[Records contained in a dataset]
↓↓↓

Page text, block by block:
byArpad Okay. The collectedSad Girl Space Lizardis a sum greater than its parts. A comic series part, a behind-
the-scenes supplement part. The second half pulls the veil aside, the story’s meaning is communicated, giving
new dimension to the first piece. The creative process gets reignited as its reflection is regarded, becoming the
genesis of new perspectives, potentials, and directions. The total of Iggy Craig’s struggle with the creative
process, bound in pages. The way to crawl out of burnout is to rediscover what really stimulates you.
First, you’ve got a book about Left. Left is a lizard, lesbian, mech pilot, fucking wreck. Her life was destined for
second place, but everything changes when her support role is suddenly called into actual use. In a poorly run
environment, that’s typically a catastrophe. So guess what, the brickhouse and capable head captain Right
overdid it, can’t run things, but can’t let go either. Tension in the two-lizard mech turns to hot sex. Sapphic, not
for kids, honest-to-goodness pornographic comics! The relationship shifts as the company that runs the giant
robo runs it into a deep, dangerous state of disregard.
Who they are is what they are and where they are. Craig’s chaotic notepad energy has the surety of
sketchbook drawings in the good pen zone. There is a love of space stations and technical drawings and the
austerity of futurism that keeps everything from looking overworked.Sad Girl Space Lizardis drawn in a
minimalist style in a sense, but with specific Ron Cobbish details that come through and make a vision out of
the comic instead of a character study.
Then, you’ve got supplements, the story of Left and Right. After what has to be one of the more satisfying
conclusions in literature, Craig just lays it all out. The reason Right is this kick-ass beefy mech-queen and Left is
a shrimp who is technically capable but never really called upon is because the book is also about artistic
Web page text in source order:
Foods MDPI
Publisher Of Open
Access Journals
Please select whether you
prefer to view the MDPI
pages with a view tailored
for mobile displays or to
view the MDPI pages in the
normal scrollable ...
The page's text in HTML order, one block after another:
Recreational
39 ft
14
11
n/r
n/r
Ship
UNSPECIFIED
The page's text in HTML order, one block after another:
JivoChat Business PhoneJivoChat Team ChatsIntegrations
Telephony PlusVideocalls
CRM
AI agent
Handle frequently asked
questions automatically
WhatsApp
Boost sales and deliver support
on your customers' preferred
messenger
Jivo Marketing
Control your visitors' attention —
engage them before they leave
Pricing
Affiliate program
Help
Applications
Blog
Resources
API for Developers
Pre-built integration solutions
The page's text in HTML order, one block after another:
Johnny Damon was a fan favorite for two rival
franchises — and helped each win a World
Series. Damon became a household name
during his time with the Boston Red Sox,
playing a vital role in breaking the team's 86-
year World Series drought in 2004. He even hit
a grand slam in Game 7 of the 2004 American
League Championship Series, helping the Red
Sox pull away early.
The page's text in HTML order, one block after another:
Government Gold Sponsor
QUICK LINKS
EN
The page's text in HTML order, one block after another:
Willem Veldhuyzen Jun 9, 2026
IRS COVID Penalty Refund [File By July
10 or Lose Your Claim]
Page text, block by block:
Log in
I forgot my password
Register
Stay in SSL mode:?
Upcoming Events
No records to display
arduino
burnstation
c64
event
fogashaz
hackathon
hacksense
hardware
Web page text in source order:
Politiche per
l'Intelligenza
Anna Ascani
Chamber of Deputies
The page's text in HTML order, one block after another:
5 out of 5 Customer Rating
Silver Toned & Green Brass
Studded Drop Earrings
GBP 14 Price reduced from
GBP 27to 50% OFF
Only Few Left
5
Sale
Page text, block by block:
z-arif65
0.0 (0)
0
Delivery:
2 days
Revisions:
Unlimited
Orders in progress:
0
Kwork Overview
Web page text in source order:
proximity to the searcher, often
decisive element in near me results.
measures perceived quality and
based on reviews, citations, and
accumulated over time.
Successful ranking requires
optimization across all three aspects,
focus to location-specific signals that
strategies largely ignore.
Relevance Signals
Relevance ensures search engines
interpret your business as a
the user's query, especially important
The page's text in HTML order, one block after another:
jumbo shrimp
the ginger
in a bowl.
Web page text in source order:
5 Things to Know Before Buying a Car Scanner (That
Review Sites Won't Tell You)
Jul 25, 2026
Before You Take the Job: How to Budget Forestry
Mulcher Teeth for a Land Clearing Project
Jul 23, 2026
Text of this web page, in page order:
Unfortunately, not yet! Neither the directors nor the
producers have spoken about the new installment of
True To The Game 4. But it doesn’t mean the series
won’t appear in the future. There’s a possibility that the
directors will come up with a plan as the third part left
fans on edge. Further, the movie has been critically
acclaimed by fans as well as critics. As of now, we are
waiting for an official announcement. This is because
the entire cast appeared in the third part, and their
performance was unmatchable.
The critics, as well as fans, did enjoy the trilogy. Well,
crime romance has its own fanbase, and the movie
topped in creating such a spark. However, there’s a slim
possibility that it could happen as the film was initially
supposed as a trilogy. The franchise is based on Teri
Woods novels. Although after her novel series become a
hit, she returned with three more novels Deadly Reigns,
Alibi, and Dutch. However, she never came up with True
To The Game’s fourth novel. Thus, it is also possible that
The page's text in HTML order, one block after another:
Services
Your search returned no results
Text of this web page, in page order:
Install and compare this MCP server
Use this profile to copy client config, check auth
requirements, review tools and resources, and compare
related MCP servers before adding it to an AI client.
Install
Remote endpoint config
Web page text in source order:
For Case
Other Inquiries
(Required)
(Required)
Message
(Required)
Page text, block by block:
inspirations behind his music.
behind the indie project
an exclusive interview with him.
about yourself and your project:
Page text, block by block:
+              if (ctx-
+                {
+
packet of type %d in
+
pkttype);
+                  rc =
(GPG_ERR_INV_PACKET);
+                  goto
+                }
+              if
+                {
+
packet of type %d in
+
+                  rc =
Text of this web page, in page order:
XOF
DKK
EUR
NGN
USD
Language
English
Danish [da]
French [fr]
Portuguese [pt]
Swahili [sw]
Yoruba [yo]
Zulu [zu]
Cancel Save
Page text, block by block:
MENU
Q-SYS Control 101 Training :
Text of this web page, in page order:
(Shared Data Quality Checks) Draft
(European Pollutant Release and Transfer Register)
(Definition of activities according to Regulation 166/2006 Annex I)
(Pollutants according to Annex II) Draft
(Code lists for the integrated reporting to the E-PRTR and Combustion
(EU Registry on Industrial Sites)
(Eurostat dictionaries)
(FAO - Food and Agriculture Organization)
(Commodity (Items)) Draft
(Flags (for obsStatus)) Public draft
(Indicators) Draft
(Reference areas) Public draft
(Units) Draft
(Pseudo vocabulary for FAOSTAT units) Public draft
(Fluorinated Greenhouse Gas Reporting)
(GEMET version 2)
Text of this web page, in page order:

↑↑↑

Nothing should be left out. Reproduce all the entries precisely.

Page text, block by block:
byArpad Okay. The collectedSad Girl Space Lizardis a sum greater than its parts. A comic series part, a behind-
the-scenes supplement part. The second half pulls the veil aside, the story’s meaning is communicated, giving
new dimension to the first piece. The creative process gets reignited as its reflection is regarded, becoming the
genesis of new perspectives, potentials, and directions. The total of Iggy Craig’s struggle with the creative
process, bound in pages. The way to crawl out of burnout is to rediscover what really stimulates you.
First, you’ve got a book about Left. Left is a lizard, lesbian, mech pilot, fucking wreck. Her life was destined for
second place, but everything changes when her support role is suddenly called into actual use. In a poorly run
environment, that’s typically a catastrophe. So guess what, the brickhouse and capable head captain Right
overdid it, can’t run things, but can’t let go either. Tension in the two-lizard mech turns to hot sex. Sapphic, not
for kids, honest-to-goodness pornographic comics! The relationship shifts as the company that runs the giant
robo runs it into a deep, dangerous state of disregard.
Who they are is what they are and where they are. Craig’s chaotic notepad energy has the surety of
sketchbook drawings in the good pen zone. There is a love of space stations and technical drawings and the
austerity of futurism that keeps everything from looking overworked.Sad Girl Space Lizardis drawn in a
minimalist style in a sense, but with specific Ron Cobbish details that come through and make a vision out of
the comic instead of a character study.
Then, you’ve got supplements, the story of Left and Right. After what has to be one of the more satisfying
conclusions in literature, Craig just lays it all out. The reason Right is this kick-ass beefy mech-queen and Left is
a shrimp who is technically capable but never really called upon is because the book is also about artistic
Web page text in source order:
Foods MDPI
Publisher Of Open
Access Journals
Please select whether you
prefer to view the MDPI
pages with a view tailored
for mobile displays or to
view the MDPI pages in the
normal scrollable ...
The page's text in HTML order, one block after another:
Recreational
39 ft
14
11
n/r
n/r
Ship
UNSPECIFIED
The page's text in HTML order, one block after another:
JivoChat Business PhoneJivoChat Team ChatsIntegrations
Telephony PlusVideocalls
CRM
AI agent
Handle frequently asked
questions automatically
WhatsApp
Boost sales and deliver support
on your customers' preferred
messenger
Jivo Marketing
Control your visitors' attention —
engage them before they leave
Pricing
Affiliate program
Help
Applications
Blog
Resources
API for Developers
Pre-built integration solutions
The page's text in HTML order, one block after another:
Johnny Damon was a fan favorite for two rival
franchises — and helped each win a World
Series. Damon became a household name
during his time with the Boston Red Sox,
playing a vital role in breaking the team's 86-
year World Series drought in 2004. He even hit
a grand slam in Game 7 of the 2004 American
League Championship Series, helping the Red
Sox pull away early.
The page's text in HTML order, one block after another:
Government Gold Sponsor
QUICK LINKS
EN
The page's text in HTML order, one block after another:
Willem Veldhuyzen Jun 9, 2026
IRS COVID Penalty Refund [File By July
10 or Lose Your Claim]
Page text, block by block:
Log in
I forgot my password
Register
Stay in SSL mode:?
Upcoming Events
No records to display
arduino
burnstation
c64
event
fogashaz
hackathon
hacksense
hardware
Web page text in source order:
Politiche per
l'Intelligenza
Anna Ascani
Chamber of Deputies
The page's text in HTML order, one block after another:
5 out of 5 Customer Rating
Silver Toned & Green Brass
Studded Drop Earrings
GBP 14 Price reduced from
GBP 27to 50% OFF
Only Few Left
5
Sale
Page text, block by block:
z-arif65
0.0 (0)
0
Delivery:
2 days
Revisions:
Unlimited
Orders in progress:
0
Kwork Overview
Web page text in source order:
proximity to the searcher, often
decisive element in near me results.
measures perceived quality and
based on reviews, citations, and
accumulated over time.
Successful ranking requires
optimization across all three aspects,
focus to location-specific signals that
strategies largely ignore.
Relevance Signals
Relevance ensures search engines
interpret your business as a
the user's query, especially important
The page's text in HTML order, one block after another:
jumbo shrimp
the ginger
in a bowl.
Web page text in source order:
5 Things to Know Before Buying a Car Scanner (That
Review Sites Won't Tell You)
Jul 25, 2026
Before You Take the Job: How to Budget Forestry
Mulcher Teeth for a Land Clearing Project
Jul 23, 2026
Text of this web page, in page order:
Unfortunately, not yet! Neither the directors nor the
producers have spoken about the new installment of
True To The Game 4. But it doesn’t mean the series
won’t appear in the future. There’s a possibility that the
directors will come up with a plan as the third part left
fans on edge. Further, the movie has been critically
acclaimed by fans as well as critics. As of now, we are
waiting for an official announcement. This is because
the entire cast appeared in the third part, and their
performance was unmatchable.
The critics, as well as fans, did enjoy the trilogy. Well,
crime romance has its own fanbase, and the movie
topped in creating such a spark. However, there’s a slim
possibility that it could happen as the film was initially
supposed as a trilogy. The franchise is based on Teri
Woods novels. Although after her novel series become a
hit, she returned with three more novels Deadly Reigns,
Alibi, and Dutch. However, she never came up with True
To The Game’s fourth novel. Thus, it is also possible that
The page's text in HTML order, one block after another:
Services
Your search returned no results
Text of this web page, in page order:
Install and compare this MCP server
Use this profile to copy client config, check auth
requirements, review tools and resources, and compare
related MCP servers before adding it to an AI client.
Install
Remote endpoint config
Web page text in source order:
For Case
Other Inquiries
(Required)
(Required)
Message
(Required)
Page text, block by block:
inspirations behind his music.
behind the indie project
an exclusive interview with him.
about yourself and your project:
Page text, block by block:
+              if (ctx-
+                {
+
packet of type %d in
+
pkttype);
+                  rc =
(GPG_ERR_INV_PACKET);
+                  goto
+                }
+              if
+                {
+
packet of type %d in
+
+                  rc =
Text of this web page, in page order:
XOF
DKK
EUR
NGN
USD
Language
English
Danish [da]
French [fr]
Portuguese [pt]
Swahili [sw]
Yoruba [yo]
Zulu [zu]
Cancel Save
Page text, block by block:
MENU
Q-SYS Control 101 Training :
Text of this web page, in page order:
(Shared Data Quality Checks) Draft
(European Pollutant Release and Transfer Register)
(Definition of activities according to Regulation 166/2006 Annex I)
(Pollutants according to Annex II) Draft
(Code lists for the integrated reporting to the E-PRTR and Combustion
(EU Registry on Industrial Sites)
(Eurostat dictionaries)
(FAO - Food and Agriculture Organization)
(Commodity (Items)) Draft
(Flags (for obsStatus)) Public draft
(Indicators) Draft
(Reference areas) Public draft
(Units) Draft
(Pseudo vocabulary for FAOSTAT units) Public draft
(Fluorinated Greenhouse Gas Reporting)
(GEMET version 2)
Text of this web page, in page order:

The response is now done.